Fifteen years have passed since Bilkis Yakub Rasool, pregnant and only 19, was gangraped and left naked and unconscious by men of her village, the head of her three-year-old child smashed on the ground and 13 other members of her family killed during the gale of hate violence that swept Gujarat in 2002. The communal riots, in the wake of the death of 57 Hindu pilgrims in a train fire at Godhra, left over 1,000 people dead, the majority of them Muslims.
But today, Bilkis Bano, as she is called, has ensured that not just the men who raped her and brutally killed her daughter and family members but also the policemen and doctors who tried to protect these criminals and hide their crimes will spend many years behind prison walls, punished by the law of the land. I do not know of any comparable punishment of public officials for their attempts to save hate criminals in any earlier case of mass communal violence in India, although such malfeasance by police persons and doctors is far from rare. Bilkis Bano said her rights “as a human being, as a citizen, woman, and mother” had been “violated in the most brutal manner”. Her struggle seemed unending, “but when you are on the side of truth, you will be heard, and justice will be yours in the end”.
Fifteen years ago
Nightmares still haunt Bilkis Bano, and even now she gets sick when she remembers that day 15 years ago. In Radhikpur village in Dahod, 200 km from Ahmedabad, her neighbours set fire to all of around 60 Muslim homes there.
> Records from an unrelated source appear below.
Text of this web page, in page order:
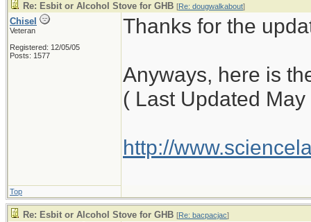
Re: Esbit or Alcohol Stove for GHB [Re: dougwalkabout]
Chisel
Veteran
Registered: 12/05/05
Posts: 1577
Thanks for the
Anyways, here is
( Last Updated
http://
Top
Re: Esbit or Alcohol Stove for GHB [Re: bacpacjac]
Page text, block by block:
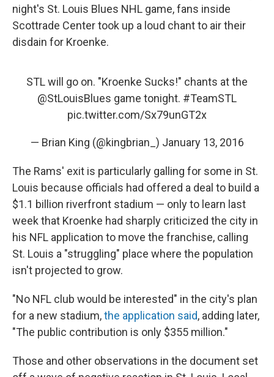
night's St. Louis Blues NHL game, fans inside
Scottrade Center took up a loud chant to air their
disdain for Kroenke.
STL will go on. "Kroenke Sucks!" chants at the
@StLouisBlues game tonight. #TeamSTL
pic.twitter.com/Sx79unGT2x
— Brian King (@kingbrian_) January 13, 2016
The Rams' exit is particularly galling for some in St.
Louis because officials had offered a deal to build a
$1.1 billion riverfront stadium — only to learn last
week that Kroenke had sharply criticized the city in
his NFL application to move the franchise, calling
St. Louis a "struggling" place where the population
isn't projected to grow.
"No NFL club would be interested" in the city's plan
for a new stadium,the application said, adding later,
"The public contribution is only $355 million."
Those and other observations in the document set
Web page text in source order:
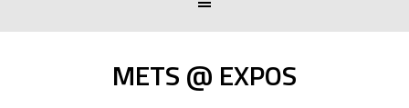
METS @ EXPOS
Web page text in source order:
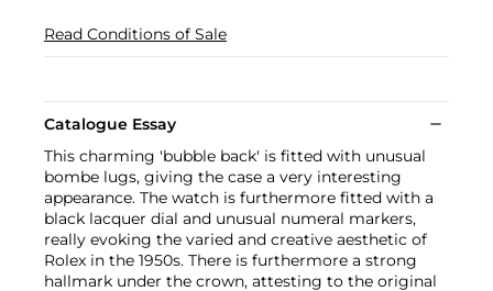
Read Conditions of Sale
Catalogue Essay
This charming 'bubble back' is fitted with unusual
bombe lugs, giving the case a very interesting
appearance. The watch is furthermore fitted with a
black lacquer dial and unusual numeral markers,
really evoking the varied and creative aesthetic of
Rolex in the 1950s. There is furthermore a strong
hallmark under the crown, attesting to the original
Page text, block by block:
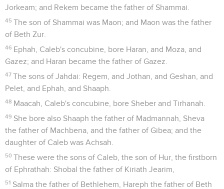
Jorkeam; and Rekem became the father of Shammai.
45 The son of Shammai was Maon; and Maon was the father
of Beth Zur.
46 Ephah, Caleb's concubine, bore Haran, and Moza, and
Gazez; and Haran became the father of Gazez.
47 The sons of Jahdai: Regem, and Jothan, and Geshan, and
Pelet, and Ephah, and Shaaph.
48 Maacah, Caleb's concubine, bore Sheber and Tirhanah.
49 She bore also Shaaph the father of Madmannah, Sheva
the father of Machbena, and the father of Gibea; and the
daughter of Caleb was Achsah.
50 These were the sons of Caleb, the son of Hur, the firstborn
of Ephrathah: Shobal the father of Kiriath Jearim,
51 Salma the father of Bethlehem, Hareph the father of Beth
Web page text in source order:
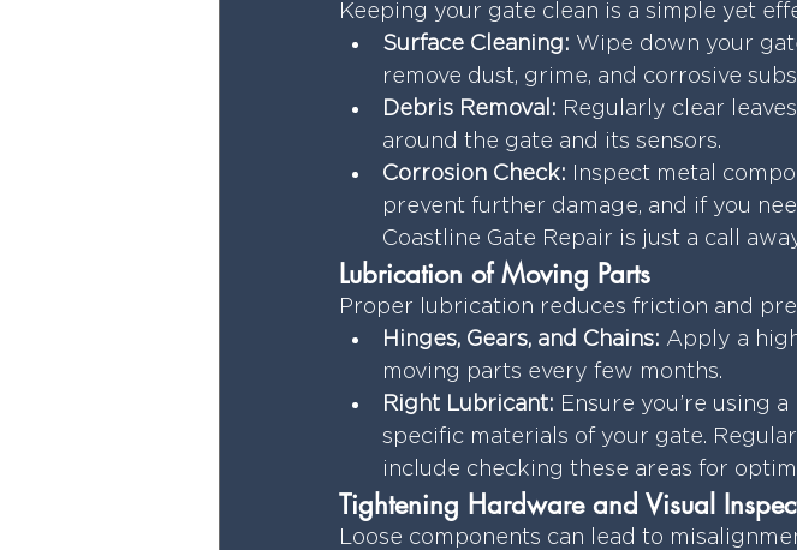
Keeping your gate clean is a simple yet
Surface Cleaning: Wipe down your
remove dust, grime, and corrosive
Debris Removal: Regularly clear
around the gate and its sensors.
Corrosion Check: Inspect metal
prevent further damage, and if you
Coastline Gate Repair is just a call
Lubrication of Moving Parts
Proper lubrication reduces friction and
Hinges, Gears, and Chains: Apply a
moving parts every few months.
Right Lubricant: Ensure you’re using
specific materials of your gate.
include checking these areas for
Tightening Hardware and Visual
Loose components can lead to
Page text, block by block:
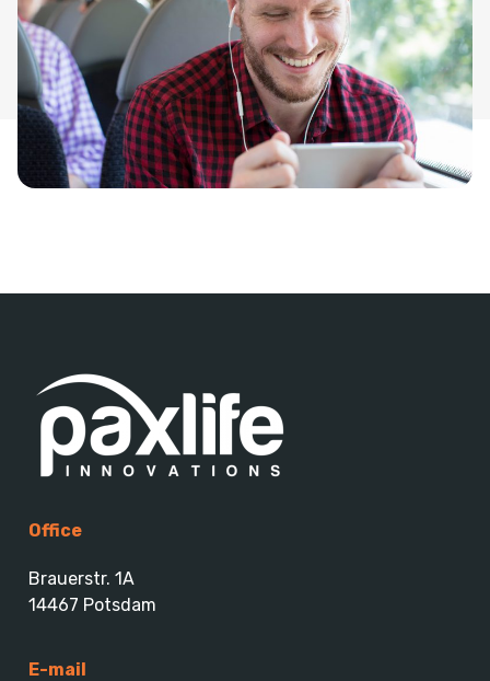
Office
Brauerstr. 1A
14467 Potsdam
E-mail
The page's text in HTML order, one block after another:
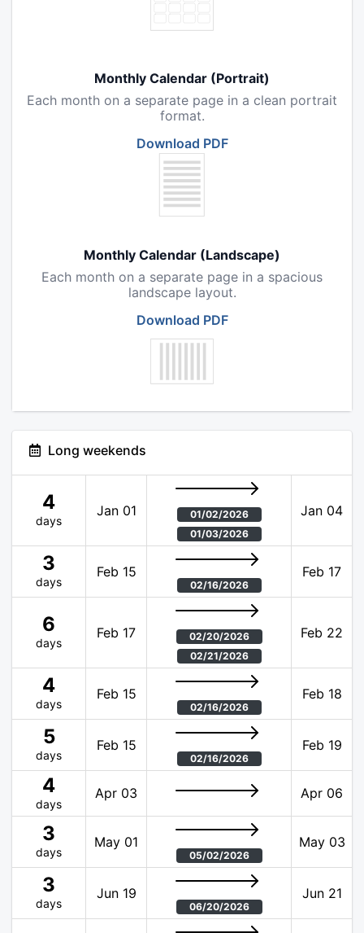
Monthly Calendar (Portrait)
Each month on a separate page in a clean portrait
format.
Download PDF
Monthly Calendar (Landscape)
Each month on a separate page in a spacious
landscape layout.
Download PDF
Long weekends
4
days
Jan 01
01/02/2026
01/03/2026
Jan 04
3
days
Feb 15
02/16/2026
Feb 17
6
days
Feb 17
02/20/2026
02/21/2026
Feb 22
4
days
Feb 15
02/16/2026
Feb 18
5
days
Feb 15
02/16/2026
Feb 19
4
days
Apr 03 Apr 06
3
days
May 01
05/02/2026
May 03
3
days
Jun 19
06/20/2026
Jun 21
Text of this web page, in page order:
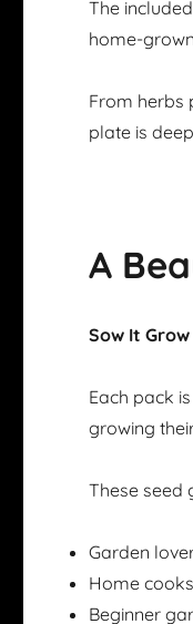
The
home-
From herbs
plate is
A
Sow It
Each pack is
growing
These seed
Garden
Home
Beginner
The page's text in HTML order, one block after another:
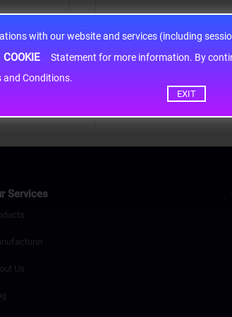
with our website and services (including
COOKIE
Statement for more information. By continuing to use our site, you agree to the
and Conditions.
EXIT
Services
Us
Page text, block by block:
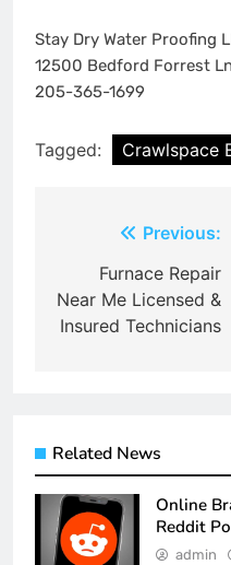
Stay Dry Water Proofing
12500 Bedford Forrest
205-365-1699
Tagged: Crawlspace
navigation
Previous:
Furnace Repair
Near Me Licensed &
Insured Technicians
Related News
Online
Reddit
admin
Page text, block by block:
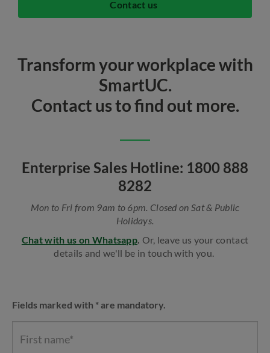
Contact us
Transform your workplace with
SmartUC.
Contact us to find out more.
Enterprise Sales Hotline: 1800 888
8282
Mon to Fri from 9am to 6pm. Closed on Sat & Public
Holidays.
Chat with us on Whatsapp. Or, leave us your contact
details and we'll be in touch with you.
Fields marked with * are mandatory.
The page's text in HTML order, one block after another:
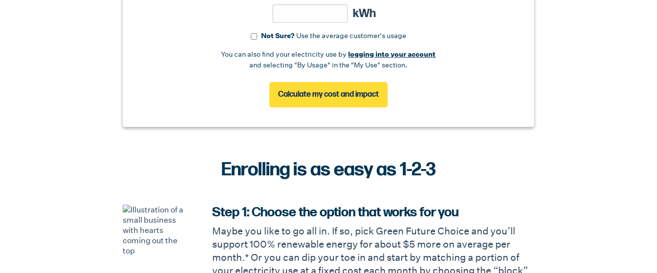
kWh
Not Sure? Use the average customer's usage
You can also find your electricity use by logging into your account
and selecting "By Usage" in the "My Use" section.
Calculate my cost and impact
Enrolling is as easy as 1-2-3
Step 1: Choose the option that works for you
Maybe you like to go all in. If so, pick Green Future Choice and you’ll
support 100% renewable energy for about $5 more on average per
month.* Or you can dip your toe in and start by matching a portion of
your electricity use at a fixed cost each month by choosing the “block”
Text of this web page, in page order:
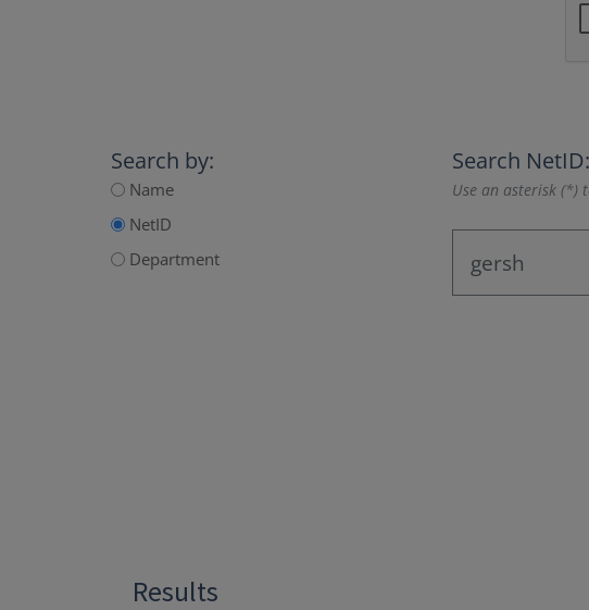
Search by:
Name
NetID
Department
Search NetID:
Use an asterisk (*)
Results
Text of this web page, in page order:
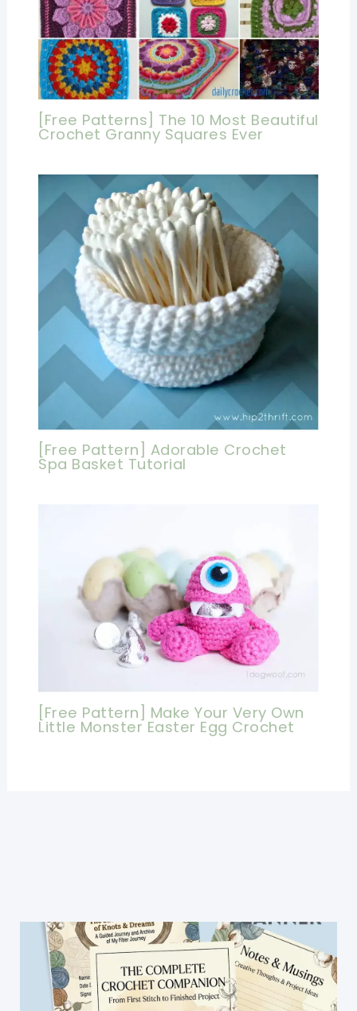
[Free Patterns] The 10 Most Beautiful
Crochet Granny Squares Ever
[Free Pattern] Adorable Crochet
Spa Basket Tutorial
[Free Pattern] Make Your Very Own
Little Monster Easter Egg Crochet
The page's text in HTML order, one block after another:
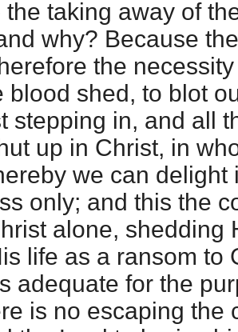
the taking away of
why? Because
the
blood shed, to blot
stepping in, and all
up in Christ, in
we can delight
only; and this the
alone, shedding
life as a ransom to
adequate for the
is no escaping the
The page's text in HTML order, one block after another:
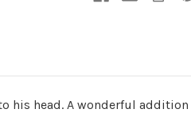
his head. A wonderful
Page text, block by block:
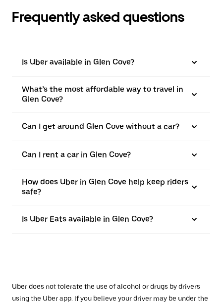
Frequently asked questions
Is Uber available in Glen Cove?
What’s the most affordable way to travel in
Glen Cove?
Can I get around Glen Cove without a car?
Can I rent a car in Glen Cove?
How does Uber in Glen Cove help keep riders
safe?
Is Uber Eats available in Glen Cove?
Uber does not tolerate the use of alcohol or drugs by drivers
using the Uber app. If you believe your driver may be under the
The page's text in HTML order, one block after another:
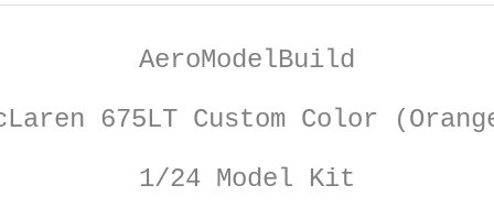
AeroModelBuild
675LT Custom Color
1/24 Model Kit
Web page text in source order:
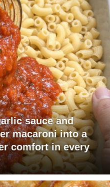
sauce and
macaroni into a
comfort in every
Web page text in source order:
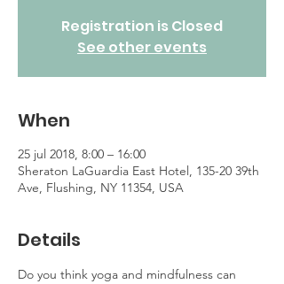
Registration is Closed
See other events
When
25 jul 2018, 8:00 – 16:00
Sheraton LaGuardia East Hotel, 135-20 39th
Ave, Flushing, NY 11354, USA
Details
Do you think yoga and mindfulness can
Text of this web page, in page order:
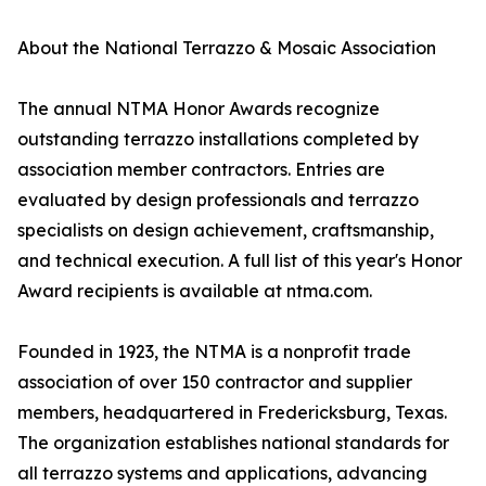
About the National Terrazzo & Mosaic Association
The annual NTMA Honor Awards recognize
outstanding terrazzo installations completed by
association member contractors. Entries are
evaluated by design professionals and terrazzo
specialists on design achievement, craftsmanship,
and technical execution. A full list of this year's Honor
Award recipients is available at ntma.com.
Founded in 1923, the NTMA is a nonprofit trade
association of over 150 contractor and supplier
members, headquartered in Fredericksburg, Texas.
The organization establishes national standards for
all terrazzo systems and applications, advancing
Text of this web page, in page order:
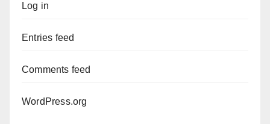
Log in
Entries feed
Comments feed
WordPress.org
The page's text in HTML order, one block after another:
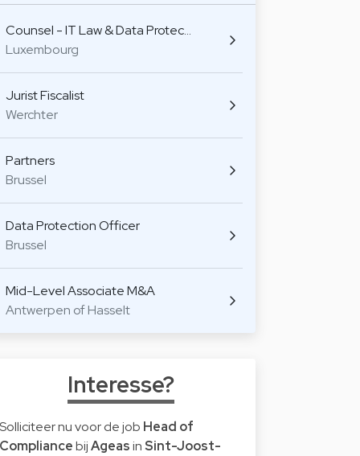
Counsel - IT Law & Data Protec…
Luxembourg
Jurist Fiscalist
Werchter
Partners
Brussel
Data Protection Officer
Brussel
Mid-Level Associate M&A
Antwerpen of Hasselt
Interesse?
Solliciteer nu voor de job Head of
CompliancebijAgeasinSint-Joost-
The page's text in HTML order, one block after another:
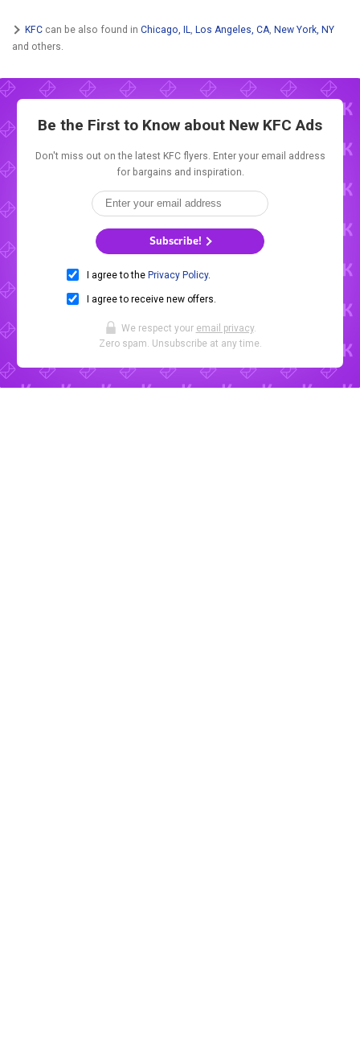
KFC can be also found in Chicago, IL Los Angeles, CA New York, NY
and others.
Be the First to Know about New KFC Ads
Don't miss out on the latest KFC flyers. Enter your email address
for bargains and inspiration.
Subscribe!
I agree to the Privacy Policy.
I agree to receive new offers.
We respect your email privacy.
Zero spam. Unsubscribe at any time.
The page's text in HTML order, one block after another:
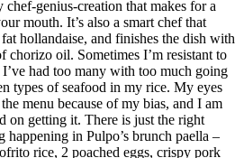
chef-genius-creation that makes for a
mouth. It’s also a smart chef that
hollandaise, and finishes the dish with
chorizo oil. Sometimes I’m resistant to
I’ve had too many with too much going
types of seafood in my rice. My eyes
menu because of my bias, and I am
on getting it. There is just the right
happening in Pulpo’s brunch paella –
rice, 2 poached eggs, crispy pork
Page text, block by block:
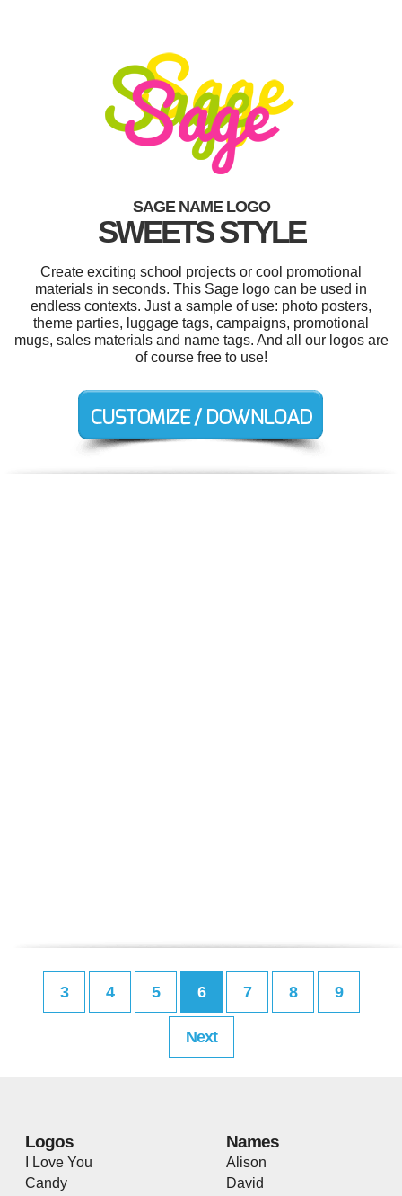
SAGE NAME LOGO
SWEETS STYLE
Create exciting school projects or cool promotional
materials in seconds. This Sage logo can be used in
endless contexts. Just a sample of use: photo posters,
theme parties, luggage tags, campaigns, promotional
mugs, sales materials and name tags. And all our logos are
of course free to use!
3 4 5 6 7 8 9
Next
Logos
I Love You
Candy
Names
Alison
David
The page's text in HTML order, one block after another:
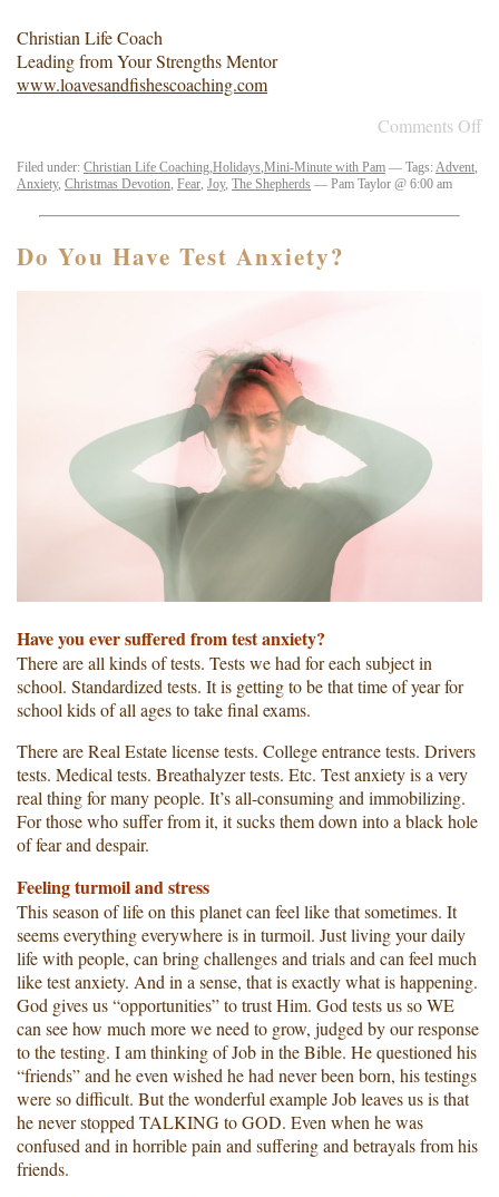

As she and her terrified family ran into the fields behind their house, she turned around for one last look at their burning home. In the exodus that followed, Bilkis Bano and her family sought refuge first at the residence of the village sarpanch, then in a school in the village of Chunadi, and thereafter in the village mosque of Kuvajal. Here, Shamim, her cousin, delivered a baby girl in the house of a midwife.
The next day, the family fled again, knowing that they were not safe. Hiding in the shadows and the overgrowth of forests all the way and avoiding the big highways, they tried to reach a Muslim-majority settlement. Along the scary journey, they were shielded and provided for by compassionate people. As Special Judge UD Salvi of the Mumbai sessions court observed in his judgement in 2008, despite its gruesomeness, the case also brought to light instances of human kindness shown by neighbours and acquaintances of victims of the massacre who gave shelter to those on the other side of the communal divide. The search for a sanctuary set them on the path to Pannivel village. But they were not to reach their destination.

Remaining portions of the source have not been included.